Zaferani Arani Hamid, Abbasy Zahra, Abbasy Seyed Mahmoud Reza, Fooladivanda Nastaran, Kheradmand Mahdi, Shariati Far Fateme, Saghafi Dena, Shekarriz Amirhossein, Barati Mojdeh, Nasirimotlagh Farzaneh, Ziyadloo Fatemeh, Nekuifard Arefe, Farajee Narges, Letafat Mohammadreza, Mehri Tokmeh Marzieh, Teymoorianfard Nastaran, Massah Bita, Javidi Mohammad Amin
Department of Surgery, Shiraz University of Medical Sciences, Shiraz, Iran.
Department of Pediatrics, Tehran University of Medical Sciences, Tehran, Iran.
Galen Med J. 2024 Apr 28;13:e3347. doi: 10.31661/gmj.v13i.3347. eCollection 2024.
According to the anti-cancer impact of hypericin and naringenin, we put the main aim of this study to unravel the apoptotic/anti-cancer effect of these compounds on Y79 retinoblastoma cell line.
To calculate the 50%inhibitory concentration (IC50) of hypericin for 24 and 48 hours, XTT assay performed. Cytotoxic effect of naringenin investigated by XTT and trypan blue exclusion assay further confirmed the inhibitory impact of these agents on Y79 cells viability. Flow cytometry Annexin V/PI determined the cell death. The mRNAs expression level of Bax and Bcl-2 investigated by real-time PCR in different groups including the control, cells treated with naringenin, hypericin, or concurrent with both compounds.

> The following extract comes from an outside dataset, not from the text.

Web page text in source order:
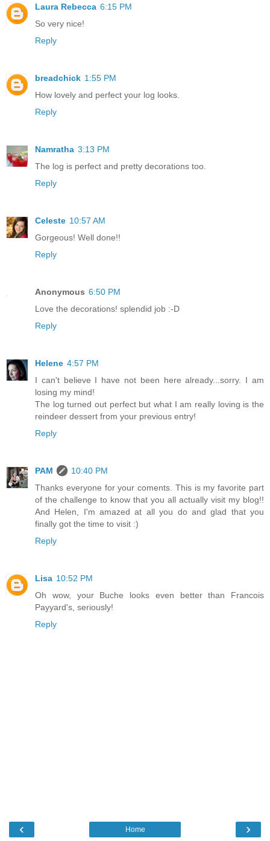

The 24 and 48 hours IC50 of hypericin, calculated to be 2.5 and 1.25 (μg/ml), respectively. 50 (μg/ml) naringenin induced about 20% and 30% apoptosis in Y79 cells after 24 and 48 hours. Trypan blue staining and flow cytometry confirmed this data. Moreover, flowcytometry results, revealed that the kind cell death occurred in these cells post treatment was mostly apoptosis. Simultaneous treatment with both agents didn't show synergistic effect. Bax/Bcl-2 ratio increased in cells treated with hypericin but in cells treated with narigenin didn't show significant increase in the Bax mRNA level.

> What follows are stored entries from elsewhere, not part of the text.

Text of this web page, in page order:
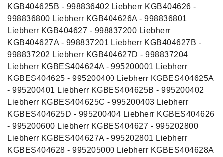
KGB404625B - 998836402 Liebherr KGB404626 -
998836800 Liebherr KGB404626A - 998836801
Liebherr KGB404627 - 998837200 Liebherr
KGB404627A - 998837201 Liebherr KGB404627B -
998837202 Liebherr KGB404627D - 998837204
Liebherr KGBES404624A - 995200001 Liebherr
KGBES404625 - 995200400 Liebherr KGBES404625A
- 995200401 Liebherr KGBES404625B - 995200402
Liebherr KGBES404625C - 995200403 Liebherr
KGBES404625D - 995200404 Liebherr KGBES404626
- 995200600 Liebherr KGBES404627 - 995202800
Liebherr KGBES404627A - 995202801 Liebherr
KGBES404628 - 995205000 Liebherr KGBES404628A

Hypericin had more cytotoxic effect in Y79 cells compared with naringenin. Furthermore, hypericin and naringenin didn't have apoptotic synergistic effect in these cells. According to the real-time PCR results, hypericin induces apoptosis in Y79 cells by disrupt the ratio of Bax/Bcl-2.
根据金丝桃素和柚皮素的抗癌作用,我们将本研究的主要目的设定为揭示这些化合物对Y79视网膜母细胞瘤细胞系的凋亡/抗癌作用。
为计算金丝桃素在24小时和48小时的50%抑制浓度(IC50),进行了XTT试验。通过XTT试验研究柚皮素的细胞毒性作用,台盼蓝排斥试验进一步证实了这些药物对Y79细胞活力的抑制作用。流式细胞术Annexin V/PI法测定细胞死亡情况。通过实时PCR检测不同组(包括对照组、用柚皮素处理的细胞、金丝桃素处理的细胞或同时用两种化合物处理的细胞)中Bax和Bcl-2的mRNA表达水平。
金丝桃素在24小时和48小时的IC50分别计算为2.5和1.25(μg/ml)。50(μg/ml)柚皮素在24小时和48小时后诱导Y79细胞凋亡约20%和30%。台盼蓝染色和流式细胞术证实了该数据。此外,流式细胞术结果显示,这些细胞处理后发生的细胞死亡类型主要是凋亡。两种药物同时处理未显示协同作用。用金丝桃素处理的细胞中Bax/Bcl-2比值升高,但用柚皮素处理的细胞中Bax mRNA水平未显示显著升高。
与柚皮素相比,金丝桃素对Y79细胞具有更强的细胞毒性作用。此外,金丝桃素和柚皮素在这些细胞中没有凋亡协同作用。根据实时PCR结果,金丝桃素通过破坏Bax/Bcl-2比值诱导Y79细胞凋亡。